Генерал-губернатор Муравьев изменил даже силуэт города. Он веровал в идею славянофилов, которые проповедовали, что столица Литвы поначалу была чисто православным городом, и только поляки привнесли туда заразу из Рима — католичество, чуждые западные веяния, грозящие беспорядками и мятежом. Утверждалось, что вернуть Вильнюс и Литву в объятья России и православия — священный долг каждого русского. Муравьев приказал отремонтировать множество заброшенных вильнюсских церквей, построить новые, а костелы, насколько возможно, переделать в церкви. Так была отстроена совсем развалившаяся Пятницкая церквушка, в которой, по легенде (быть может, сочиненной самим Муравьевым), Петр I крестил эфиопа Ганнибала. Барочный костел св. Казимира, имя которого некстати напоминало о католическом заступнике Литвы, приказали превратить в Никольский собор. Когда Вильнюс посетил Федор Тютчев (его двоюродная сестра была женой Муравьева), вид города уже так изменился, что Тютчев, отчаянный славянофил, написал о родных крестах над «русской Вильной стародавной» и о звоне православных колоколов, оглашающем городские высоты. Кстати, через четыре года после восстания в Вильнюсе, по дороге в Европу, на два дня останавливался и Достоевский. Он молился в русском соборе — иначе говоря, в костеле св. Казимира — и посетил часовню, поставленную Муравьевым в память усмирителей. По дневнику его жены ощущается, как неуютно приходилось обоим Достоевским в городе, где сам воздух был пропитан ненавистью к чуждой власти. «Федору Михайловичу пришла мысль, что нас ограбят в то время, когда все люди в гостинице уйдут к заутрене. Поэтому он заставил все двери чемоданами и столами. Ночью без четверти два часа с ним сделался припадок, очень сильный, который продолжался 15 минут».
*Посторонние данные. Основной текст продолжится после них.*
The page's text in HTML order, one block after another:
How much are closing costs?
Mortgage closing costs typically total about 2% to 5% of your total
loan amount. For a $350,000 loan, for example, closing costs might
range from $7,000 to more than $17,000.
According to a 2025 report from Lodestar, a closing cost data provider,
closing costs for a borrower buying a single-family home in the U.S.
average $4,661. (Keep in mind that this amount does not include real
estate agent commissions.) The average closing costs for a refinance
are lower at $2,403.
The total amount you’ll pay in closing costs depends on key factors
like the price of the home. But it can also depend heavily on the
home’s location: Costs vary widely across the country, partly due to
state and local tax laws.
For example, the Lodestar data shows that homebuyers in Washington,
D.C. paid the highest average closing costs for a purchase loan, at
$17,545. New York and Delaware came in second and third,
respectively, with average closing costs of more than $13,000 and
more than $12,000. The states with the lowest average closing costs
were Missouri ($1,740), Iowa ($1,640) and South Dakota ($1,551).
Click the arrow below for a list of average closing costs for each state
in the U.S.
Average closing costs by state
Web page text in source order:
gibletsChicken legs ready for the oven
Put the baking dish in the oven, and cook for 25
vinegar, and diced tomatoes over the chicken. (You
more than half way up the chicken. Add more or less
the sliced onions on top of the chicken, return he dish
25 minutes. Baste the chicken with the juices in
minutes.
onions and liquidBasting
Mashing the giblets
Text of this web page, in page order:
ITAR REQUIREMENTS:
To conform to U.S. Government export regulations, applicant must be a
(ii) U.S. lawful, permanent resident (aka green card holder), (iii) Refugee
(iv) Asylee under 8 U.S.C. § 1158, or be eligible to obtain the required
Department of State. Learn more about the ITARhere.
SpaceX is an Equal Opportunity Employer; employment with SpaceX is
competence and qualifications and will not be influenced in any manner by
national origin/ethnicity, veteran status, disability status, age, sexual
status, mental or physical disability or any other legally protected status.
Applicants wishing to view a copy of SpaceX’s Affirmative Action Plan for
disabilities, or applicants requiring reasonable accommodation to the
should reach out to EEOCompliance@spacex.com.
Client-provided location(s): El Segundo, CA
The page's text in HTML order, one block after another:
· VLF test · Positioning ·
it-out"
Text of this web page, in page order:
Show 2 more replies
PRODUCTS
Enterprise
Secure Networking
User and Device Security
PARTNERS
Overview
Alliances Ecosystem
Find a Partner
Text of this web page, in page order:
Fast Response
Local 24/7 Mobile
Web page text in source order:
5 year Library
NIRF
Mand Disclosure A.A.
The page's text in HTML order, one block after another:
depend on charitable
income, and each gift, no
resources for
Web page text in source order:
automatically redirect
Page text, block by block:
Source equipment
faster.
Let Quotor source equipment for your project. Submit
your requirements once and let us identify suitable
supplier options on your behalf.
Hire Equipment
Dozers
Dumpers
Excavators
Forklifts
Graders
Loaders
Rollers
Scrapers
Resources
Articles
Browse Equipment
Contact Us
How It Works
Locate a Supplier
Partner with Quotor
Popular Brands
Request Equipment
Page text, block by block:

На двух церквях Вильнюса до сих пор висят памятные доски Муравьеву — я сказал бы, что это свидетельствует о терпимости города даже к темным фигурам своей истории. Иначе поступили с памятником генерал-губернатору. В 1898 году бронзовая статуя Вешателя появилась возле епископского дворца, где он жил, когда подавлял восстание. В том же дворце останавливался Наполеон, а сейчас находится резиденция президента Литвы. Открыли памятник торжественно, с военным парадом, тремя залпами артиллерии и иллюминацией. Горожане ненавидели статую, напоминавшую им о несчастьях; говорят, что каждый год в день рождения Муравьева они умудрялись мазать ее волчьим салом, и к ней сбегались выть все собаки города. Во время Первой мировой войны Вильнюс взял долгожданный реванш; отступавшая русская армия демонтировала и вывезла памятник, а известный городской фотограф Ян Булгак даже успел заснять Вешателя с петлей на шее. Остался только пьедестал, позднее перенесенный в лес, где погиб Людвик Нарбут. Он и сейчас стоит на месте гибели повстанца с надписью: «За нашу и вашу свободу».